The response of the Obama-Biden administration in the face of Ebola was much swifter than the response of the Trump-Pence administration to the coronavirus. When the virus first broke out in 2013, Obama immediately banned travelers from countries in West Africa entering the United States. The administration also put together a plan to screen travelers and isolate people who may have been in contact with the disease. The Obama-Biden administration did not wait until the virus reached the United States to act; rather, they carefully planned and signaled that they understood the grave threat a disease could have been to the American public. 

However, the Obama-Biden administration did not have the same success containing the H1N1 flu in 2009. While the administration understood the severity of the disease, they did not initially act boldly enough to protect Americans. Their biggest mistake as an administration was not producing enough vaccines to meet public demand. H1N1 was less deadly and therefore did not cause immense damage; however, the administration knew then that if a more deadly disease came along in the future, the threat would be catastrophic. While the Obama administration couldn’t completely contain the H1N1 virus, it listened to the public health experts and distributed emergency equipment.

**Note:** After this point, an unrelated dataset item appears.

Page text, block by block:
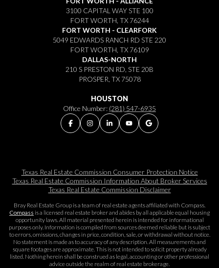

In contrast, the Trump administration has routinely ignored the experts and failed to provide enough personal protective equipment.

Biden’s official policy plan, past experience and rhetoric during the campaign all point toward a more stable and scientific response to the coronavirus crisis, should he be elected in November. This is evident in his constant revision and expansion of his pandemic plan throughout his campaign, made possible by multiple weekly briefings by health advisors. However, several policy and public health experts, including those in Biden’s advising committee, have concerns about the potential success of his plans, as they call for strong federal action. Even in the case of a Biden administration, experts are skeptical of whether it is possible to counter the inevitable resistance from Trump supporters regarding policies like national mask mandates.  

Additionally, the extent to which a Biden presidency can bring the American public out of a pandemic is heavily dependent on key U.S. Senate and House of Representative races. While the Coronavirus Aid, Relief, and Economic Security Act was passed into law on March 25th, providing low-income Americans with a stimulus check of $1,200, Congress has reached a stalemate over a second stimulus package. The polarization of parties around this issue has blocked resolutions as both sides continue to criticize opposing party leaders for inaction regarding a second stimulus bill. 

While Senate Majority Leader Mitch McConnell proposed a possible relief package on September 8, Speaker Nancy Pelosi has disregarded this effort as weak and “pathetic.” Democratic and Republican members of Congress have been at odds on how much to spend on relief packages, with Democrats arguing for funding in the $2 trillion range and Republicans and the Trump administration refusing to spend that much money. 

This partisanship in the Congress reveals that key Senate and House races could also determine the ability of Biden to effectively carry out a comprehensive pandemic response if elected. While Biden’s impact in the long-term may be limited due to diminished public trust and Congressional partisanship, his greatest strength lies in his emphasis on balancing scientific necessity with liberty. Regarding public health communication and nationwide decisions, a Biden presidency would set a progressive tone and collectivist approach in managing the short-term and long-term impacts of the pandemic.